* Task statement:
Nothing after the line with "Boosting Your Brand on a Budget" belongs in the copy; extract the lines below from the top through that line, pictures left out.

* Record extracts:

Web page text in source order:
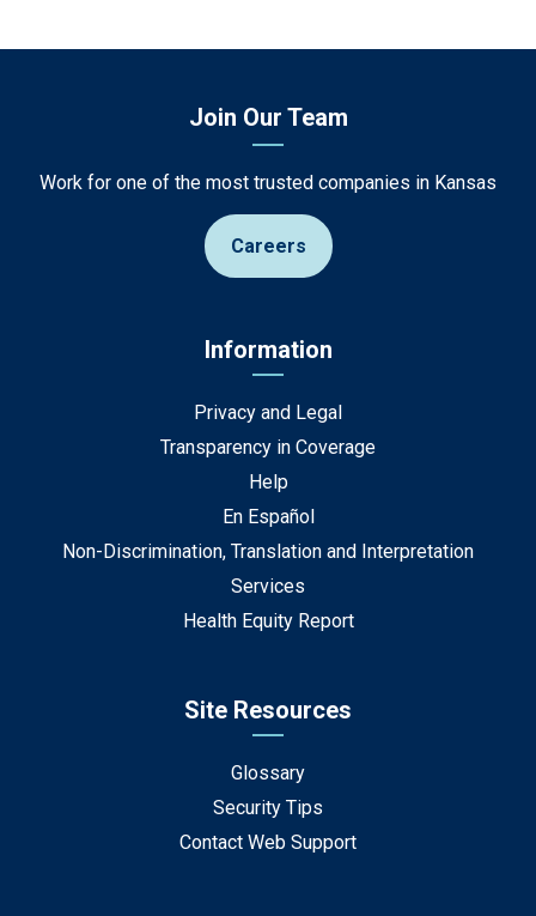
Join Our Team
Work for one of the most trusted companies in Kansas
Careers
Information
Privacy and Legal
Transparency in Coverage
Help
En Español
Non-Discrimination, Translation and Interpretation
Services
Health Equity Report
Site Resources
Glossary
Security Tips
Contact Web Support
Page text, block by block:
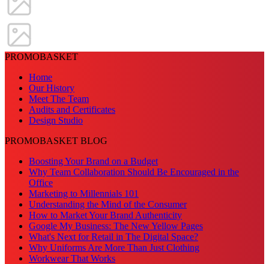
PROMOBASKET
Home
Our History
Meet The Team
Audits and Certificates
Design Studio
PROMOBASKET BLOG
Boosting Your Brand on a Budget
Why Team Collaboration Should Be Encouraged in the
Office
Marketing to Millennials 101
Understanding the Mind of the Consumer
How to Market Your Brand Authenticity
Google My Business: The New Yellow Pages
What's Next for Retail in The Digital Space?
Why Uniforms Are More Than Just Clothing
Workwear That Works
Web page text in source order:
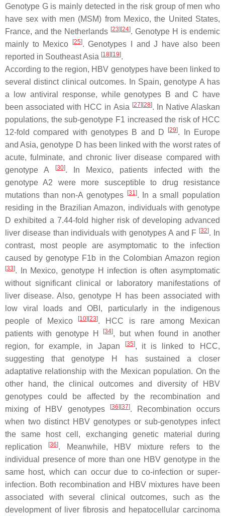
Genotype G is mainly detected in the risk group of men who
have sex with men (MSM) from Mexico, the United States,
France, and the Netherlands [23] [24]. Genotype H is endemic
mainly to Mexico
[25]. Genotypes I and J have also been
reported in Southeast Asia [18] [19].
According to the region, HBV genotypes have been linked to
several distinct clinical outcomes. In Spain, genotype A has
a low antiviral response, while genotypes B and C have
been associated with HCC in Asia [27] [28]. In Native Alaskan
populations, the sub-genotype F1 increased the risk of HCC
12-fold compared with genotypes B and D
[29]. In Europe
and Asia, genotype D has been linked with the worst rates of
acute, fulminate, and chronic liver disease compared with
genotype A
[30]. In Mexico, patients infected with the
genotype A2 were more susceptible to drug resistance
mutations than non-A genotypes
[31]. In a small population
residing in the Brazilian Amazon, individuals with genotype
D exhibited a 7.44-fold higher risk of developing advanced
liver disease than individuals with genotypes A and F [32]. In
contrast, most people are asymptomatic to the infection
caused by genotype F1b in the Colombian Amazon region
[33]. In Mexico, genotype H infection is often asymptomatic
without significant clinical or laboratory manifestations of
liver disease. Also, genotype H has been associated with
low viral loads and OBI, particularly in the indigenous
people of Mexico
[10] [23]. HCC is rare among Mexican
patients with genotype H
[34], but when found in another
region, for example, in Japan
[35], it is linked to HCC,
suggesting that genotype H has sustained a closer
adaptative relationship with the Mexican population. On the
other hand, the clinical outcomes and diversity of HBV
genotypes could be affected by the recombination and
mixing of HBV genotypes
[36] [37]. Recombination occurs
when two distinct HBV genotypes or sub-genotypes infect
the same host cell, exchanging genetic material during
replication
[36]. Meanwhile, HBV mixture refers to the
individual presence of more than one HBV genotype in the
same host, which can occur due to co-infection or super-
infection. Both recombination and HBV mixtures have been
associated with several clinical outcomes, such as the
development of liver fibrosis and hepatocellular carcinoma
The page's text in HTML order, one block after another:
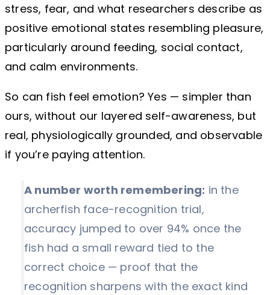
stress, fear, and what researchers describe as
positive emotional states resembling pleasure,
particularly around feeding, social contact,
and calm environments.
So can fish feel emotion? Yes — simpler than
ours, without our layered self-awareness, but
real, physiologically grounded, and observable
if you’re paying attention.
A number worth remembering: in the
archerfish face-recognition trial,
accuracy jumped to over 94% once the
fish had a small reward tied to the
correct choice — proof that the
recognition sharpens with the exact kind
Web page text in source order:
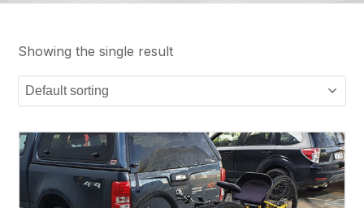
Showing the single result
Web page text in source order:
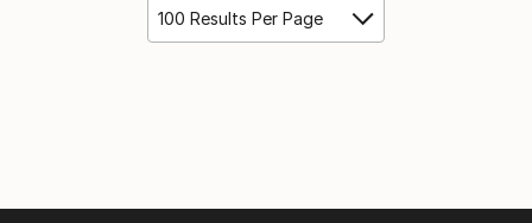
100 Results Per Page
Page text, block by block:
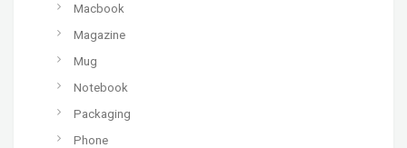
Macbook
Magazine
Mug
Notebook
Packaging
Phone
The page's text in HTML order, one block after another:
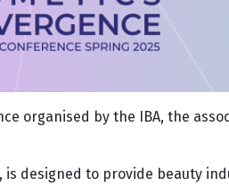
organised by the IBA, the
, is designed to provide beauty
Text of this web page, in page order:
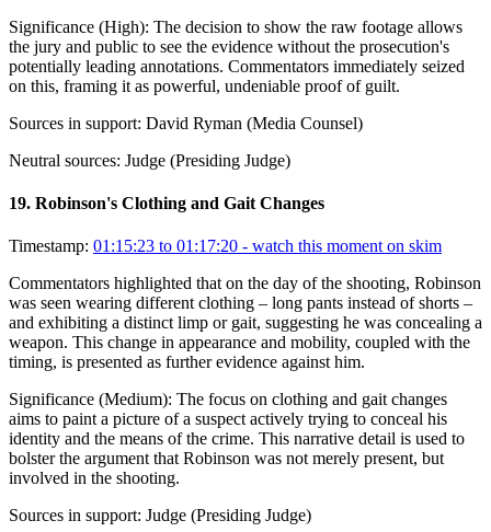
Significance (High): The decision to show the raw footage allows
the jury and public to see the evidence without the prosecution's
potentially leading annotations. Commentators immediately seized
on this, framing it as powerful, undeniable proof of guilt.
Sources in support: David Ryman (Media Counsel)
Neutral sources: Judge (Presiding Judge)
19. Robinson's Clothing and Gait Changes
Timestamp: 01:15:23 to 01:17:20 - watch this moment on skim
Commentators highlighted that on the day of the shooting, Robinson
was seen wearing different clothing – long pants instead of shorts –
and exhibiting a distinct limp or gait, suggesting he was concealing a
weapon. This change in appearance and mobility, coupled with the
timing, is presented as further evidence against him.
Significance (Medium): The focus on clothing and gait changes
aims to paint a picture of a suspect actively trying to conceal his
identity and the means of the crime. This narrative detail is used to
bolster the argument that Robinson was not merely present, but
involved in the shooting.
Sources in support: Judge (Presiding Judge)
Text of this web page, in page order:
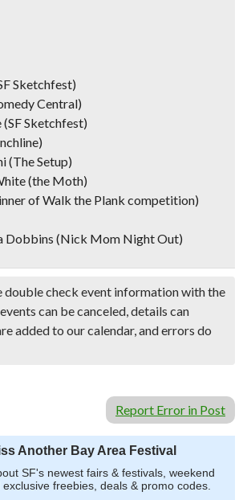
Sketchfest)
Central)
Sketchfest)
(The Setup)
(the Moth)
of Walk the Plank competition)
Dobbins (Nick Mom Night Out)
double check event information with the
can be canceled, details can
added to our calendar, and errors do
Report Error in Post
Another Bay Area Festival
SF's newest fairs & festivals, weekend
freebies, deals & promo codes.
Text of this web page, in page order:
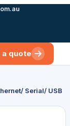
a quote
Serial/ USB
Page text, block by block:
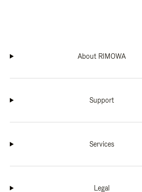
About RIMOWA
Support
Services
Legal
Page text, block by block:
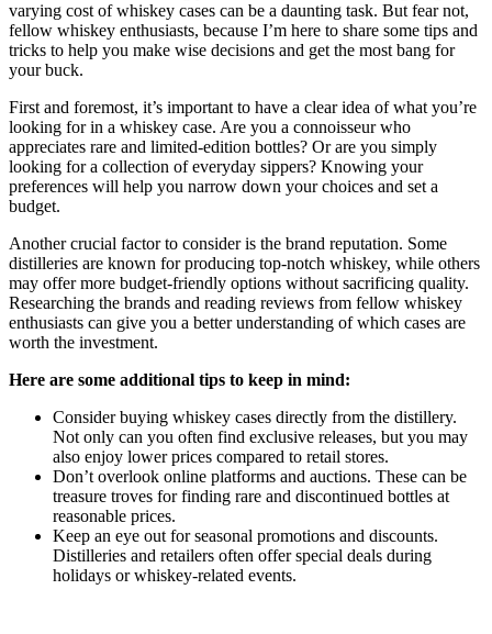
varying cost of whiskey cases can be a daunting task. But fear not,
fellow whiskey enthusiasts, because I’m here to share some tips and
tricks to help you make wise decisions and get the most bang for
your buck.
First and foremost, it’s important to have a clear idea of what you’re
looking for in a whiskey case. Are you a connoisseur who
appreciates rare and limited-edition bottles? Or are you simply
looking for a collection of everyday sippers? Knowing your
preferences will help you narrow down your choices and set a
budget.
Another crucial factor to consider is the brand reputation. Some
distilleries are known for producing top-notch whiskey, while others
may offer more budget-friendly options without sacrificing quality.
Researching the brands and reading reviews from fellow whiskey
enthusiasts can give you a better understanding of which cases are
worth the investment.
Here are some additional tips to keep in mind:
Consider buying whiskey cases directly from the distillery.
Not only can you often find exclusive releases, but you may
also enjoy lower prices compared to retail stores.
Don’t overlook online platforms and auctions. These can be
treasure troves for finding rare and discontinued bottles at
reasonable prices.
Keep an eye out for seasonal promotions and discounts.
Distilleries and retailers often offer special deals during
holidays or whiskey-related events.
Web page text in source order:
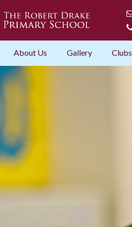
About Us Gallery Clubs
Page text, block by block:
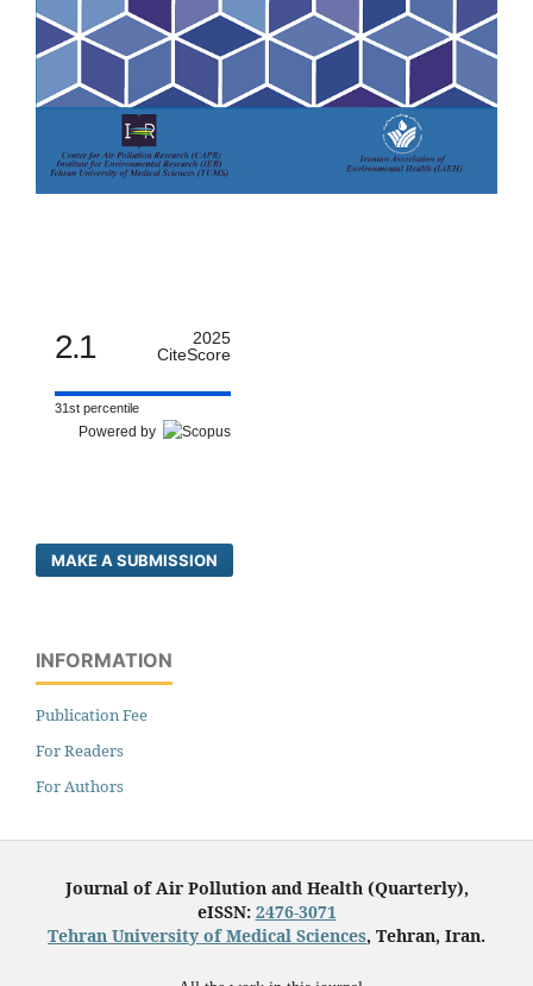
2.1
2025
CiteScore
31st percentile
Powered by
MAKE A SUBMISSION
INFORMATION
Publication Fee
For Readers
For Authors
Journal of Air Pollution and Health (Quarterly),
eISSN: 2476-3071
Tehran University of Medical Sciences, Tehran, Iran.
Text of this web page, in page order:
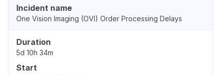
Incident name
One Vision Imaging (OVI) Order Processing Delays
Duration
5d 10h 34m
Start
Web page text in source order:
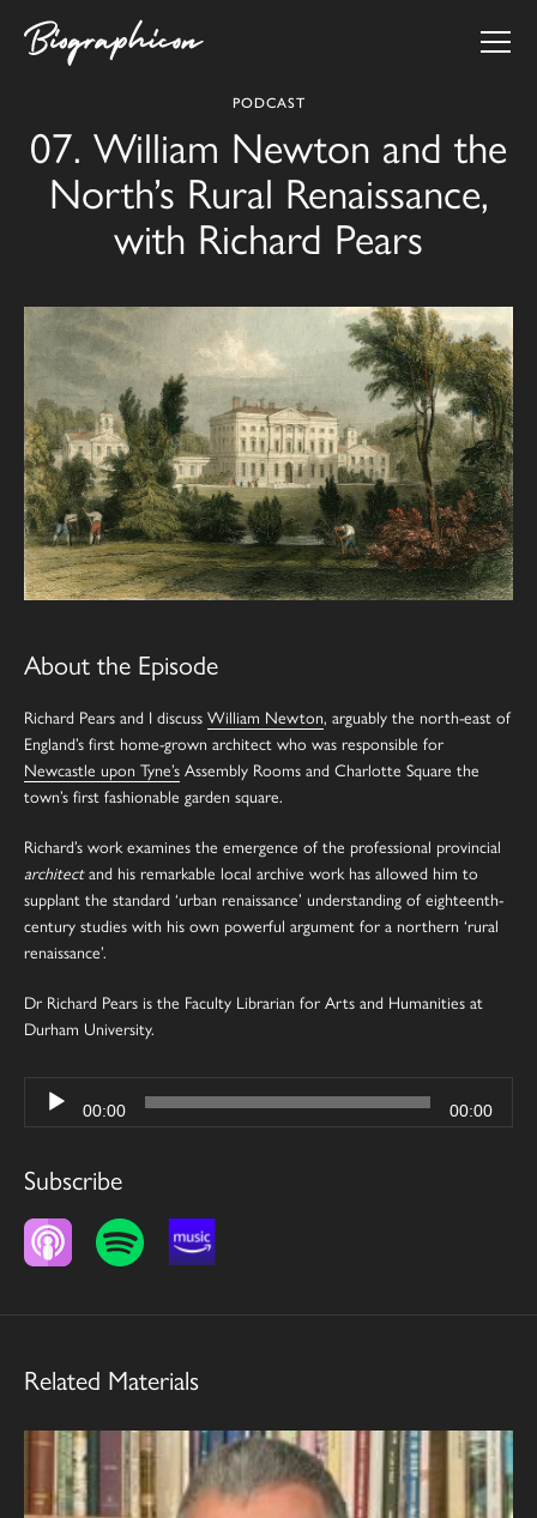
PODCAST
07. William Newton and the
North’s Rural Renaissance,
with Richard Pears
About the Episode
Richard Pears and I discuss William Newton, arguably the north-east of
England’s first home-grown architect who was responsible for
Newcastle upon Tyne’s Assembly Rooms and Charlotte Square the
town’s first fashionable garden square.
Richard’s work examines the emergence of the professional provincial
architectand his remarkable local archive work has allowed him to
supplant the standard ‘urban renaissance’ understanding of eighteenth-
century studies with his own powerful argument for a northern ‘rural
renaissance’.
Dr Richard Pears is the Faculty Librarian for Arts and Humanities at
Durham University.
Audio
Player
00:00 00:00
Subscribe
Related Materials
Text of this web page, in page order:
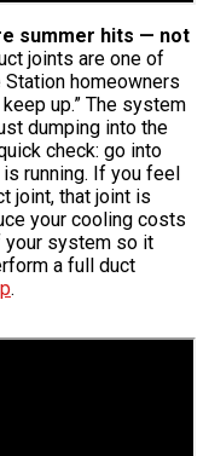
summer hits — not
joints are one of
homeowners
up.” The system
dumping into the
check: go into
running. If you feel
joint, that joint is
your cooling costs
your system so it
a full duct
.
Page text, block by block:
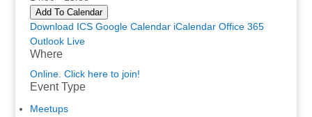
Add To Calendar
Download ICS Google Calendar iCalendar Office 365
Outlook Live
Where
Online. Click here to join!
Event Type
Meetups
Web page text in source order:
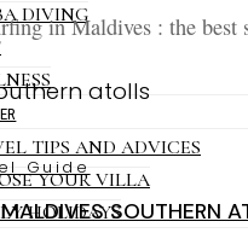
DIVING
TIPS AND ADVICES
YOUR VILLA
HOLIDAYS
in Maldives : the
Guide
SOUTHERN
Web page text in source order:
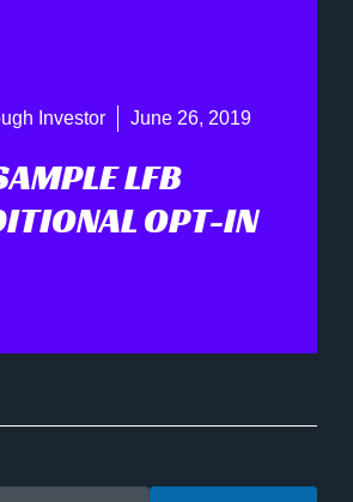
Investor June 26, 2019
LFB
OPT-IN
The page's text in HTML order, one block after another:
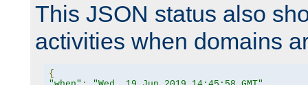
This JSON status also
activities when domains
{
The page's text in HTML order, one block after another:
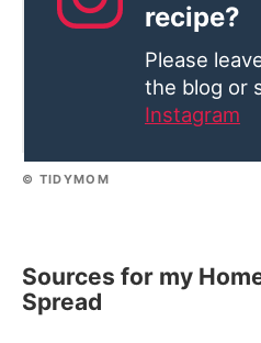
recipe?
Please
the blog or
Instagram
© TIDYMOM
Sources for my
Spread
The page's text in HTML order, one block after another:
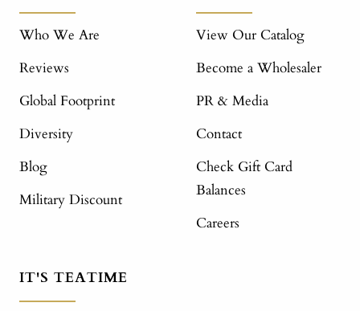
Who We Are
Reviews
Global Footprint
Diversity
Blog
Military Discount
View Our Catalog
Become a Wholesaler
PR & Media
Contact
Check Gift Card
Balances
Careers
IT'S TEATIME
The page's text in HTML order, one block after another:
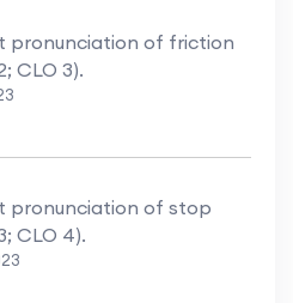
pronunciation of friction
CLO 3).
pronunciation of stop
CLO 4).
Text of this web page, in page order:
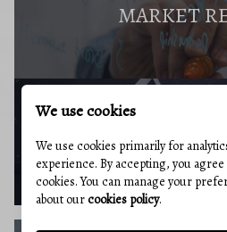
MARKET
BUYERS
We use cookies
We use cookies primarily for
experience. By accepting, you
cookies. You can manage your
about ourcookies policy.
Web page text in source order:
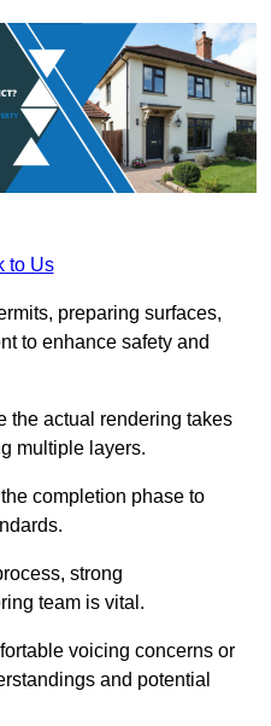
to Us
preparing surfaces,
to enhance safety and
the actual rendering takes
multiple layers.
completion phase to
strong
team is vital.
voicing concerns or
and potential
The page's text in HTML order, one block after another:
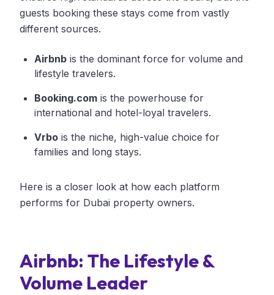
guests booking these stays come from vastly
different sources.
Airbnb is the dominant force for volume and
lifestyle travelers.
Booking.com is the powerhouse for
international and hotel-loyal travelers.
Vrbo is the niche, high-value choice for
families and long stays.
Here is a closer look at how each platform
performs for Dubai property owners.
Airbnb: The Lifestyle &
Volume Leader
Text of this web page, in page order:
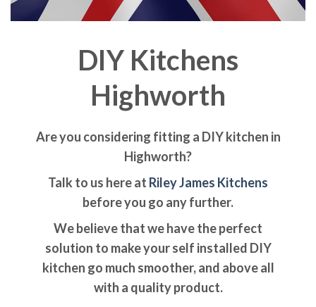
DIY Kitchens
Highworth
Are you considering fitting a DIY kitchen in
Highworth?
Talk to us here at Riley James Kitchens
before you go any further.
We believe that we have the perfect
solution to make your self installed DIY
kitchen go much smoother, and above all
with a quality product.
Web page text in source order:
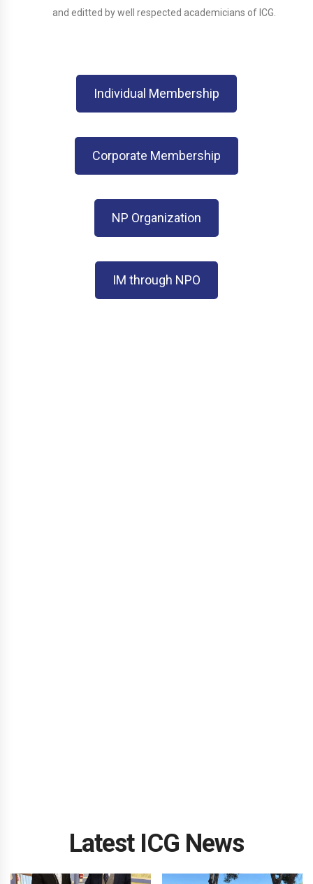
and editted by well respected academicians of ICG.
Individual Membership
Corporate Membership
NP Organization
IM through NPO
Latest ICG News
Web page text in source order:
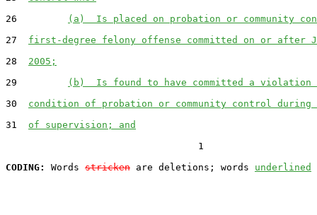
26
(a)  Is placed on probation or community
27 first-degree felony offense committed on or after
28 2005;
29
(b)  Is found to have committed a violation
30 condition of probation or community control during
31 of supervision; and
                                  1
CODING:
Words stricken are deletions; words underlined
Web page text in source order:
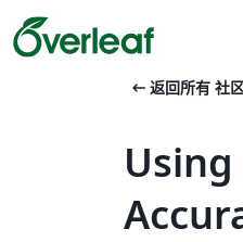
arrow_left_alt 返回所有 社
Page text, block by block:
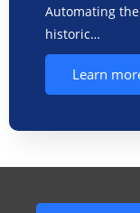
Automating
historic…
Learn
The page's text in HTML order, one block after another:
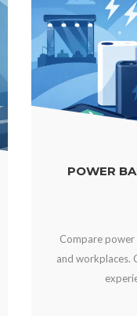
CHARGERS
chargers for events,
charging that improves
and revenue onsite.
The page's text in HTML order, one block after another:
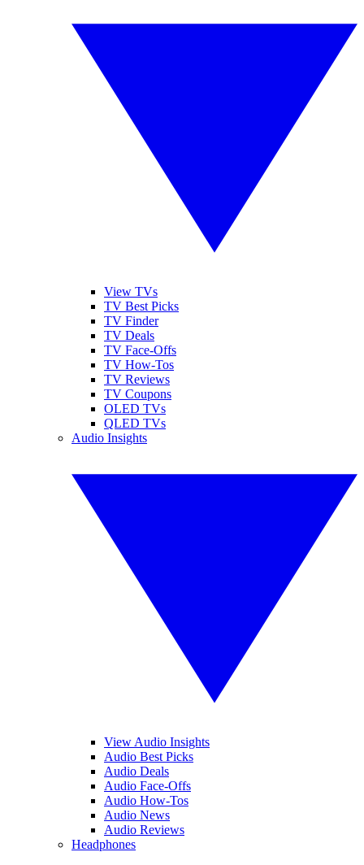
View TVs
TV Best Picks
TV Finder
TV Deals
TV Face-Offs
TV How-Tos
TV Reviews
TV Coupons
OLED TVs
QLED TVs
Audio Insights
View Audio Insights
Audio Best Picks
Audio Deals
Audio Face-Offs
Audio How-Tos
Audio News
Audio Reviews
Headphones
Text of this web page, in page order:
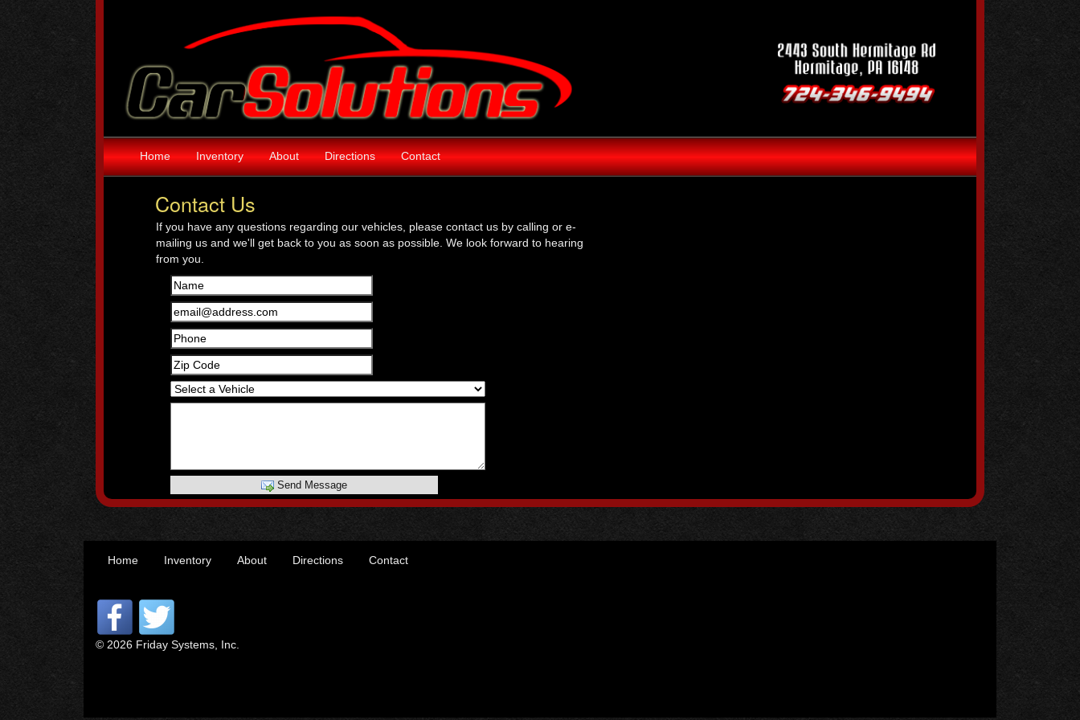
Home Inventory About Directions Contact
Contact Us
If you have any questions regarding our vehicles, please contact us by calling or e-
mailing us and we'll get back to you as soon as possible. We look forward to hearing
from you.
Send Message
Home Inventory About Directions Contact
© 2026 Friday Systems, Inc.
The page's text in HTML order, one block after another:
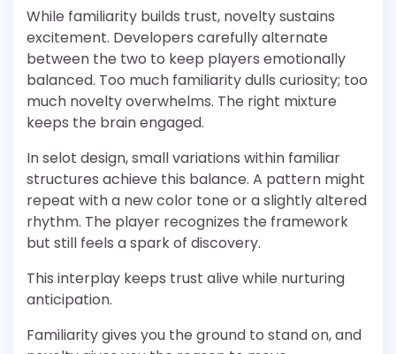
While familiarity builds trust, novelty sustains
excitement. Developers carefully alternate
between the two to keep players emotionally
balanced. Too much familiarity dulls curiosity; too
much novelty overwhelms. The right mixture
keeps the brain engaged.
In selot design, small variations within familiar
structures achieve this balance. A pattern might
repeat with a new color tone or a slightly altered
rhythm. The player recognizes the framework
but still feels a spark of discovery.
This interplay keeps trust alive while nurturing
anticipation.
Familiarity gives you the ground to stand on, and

* Task solution:
Web page text in source order:
Join Our Team
Work for one of the most trusted companies in Kansas
Careers
Information
Privacy and Legal
Transparency in Coverage
Help
En Español
Non-Discrimination, Translation and Interpretation
Services
Health Equity Report
Site Resources
Glossary
Security Tips
Contact Web Support
Page text, block by block:
PROMOBASKET
Home
Our History
Meet The Team
Audits and Certificates
Design Studio
PROMOBASKET BLOG
Boosting Your Brand on a Budget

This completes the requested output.